++++ DATASET RECORDS

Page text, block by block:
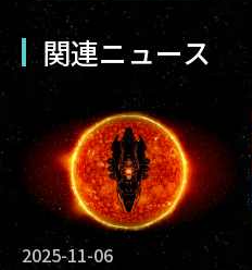
関連ニュース
2025-11-06
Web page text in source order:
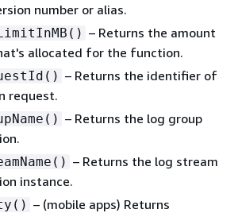
number or alias.
– Returns the amount
allocated for the function.
– Returns the identifier of
request.
– Returns the log group
– Returns the log stream
instance.
– (mobile apps) Returns

++++++++

» EXERCISE INSTRUCTIONS: A word-for-word copy of the records is required. Leave out every picture.

» COMPLETED TASK:
Page text, block by block:
関連ニュース
2025-11-06
Web page text in source order:
number or alias.
– Returns the amount
allocated for the function.
– Returns the identifier of
request.
– Returns the log group
– Returns the log stream
instance.
– (mobile apps) Returns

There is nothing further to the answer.